Margaret Phelps says this is the president’s chance to buy up Britain at bargain basement prices and exploit the NHS, Karen Thatcher-Smith fears the UK will replicate US food standards, while expat Lin Bootle applauds protesters

My father was one of a volunteer crew who took a Dutch minesweeper across the Channel so that the Dutch flag was flown on D-day. He said that the worst thing was seeing the faces of those soldiers swept back against the ship as they were killed before they could properly set foot on the Normandy beaches.

As we remember their sacrifice, we should recollect that we were fighting against a monstrous tyrant who began by getting himself elected through promising to make Germany great again.

Seventy-five years on we prepare to welcome an American president who supports Boris Johnson and Nigel Farage in their Brexit campaigns because this is his chance to detach Britain from Europe (Trump arrives amid rising anger at US trade demands, 3 June).
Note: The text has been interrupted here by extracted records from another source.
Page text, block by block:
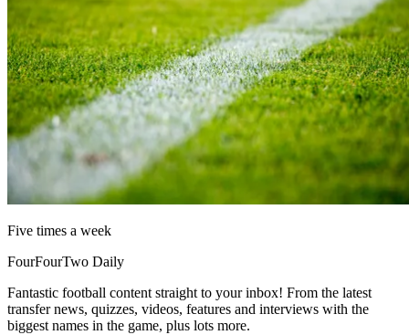
Five times a week
FourFourTwo Daily
Fantastic football content straight to your inbox! From the latest
transfer news, quizzes, videos, features and interviews with the
biggest names in the game, plus lots more.

This is Trump’s opportunity to buy up Britain at bargain basement prices and to open up our NHS to private American healthcare companies. This is his chance to embroil us in his trade wars, which will lead us to war as surely as in 1939. This battle is bigger than Brexit: this has become a battle for western civilisation.
Margaret Phelps
Penarth, Vale of Glamorgan

• If Trump succeeds in exploiting UK vulnerability in a post-EU environment by getting the country to fall in line with US food standards (President will play to gallery at home, with royals as extras, 3 June), those who cannot afford to follow a 100% organic diet are in for an unpalatable future.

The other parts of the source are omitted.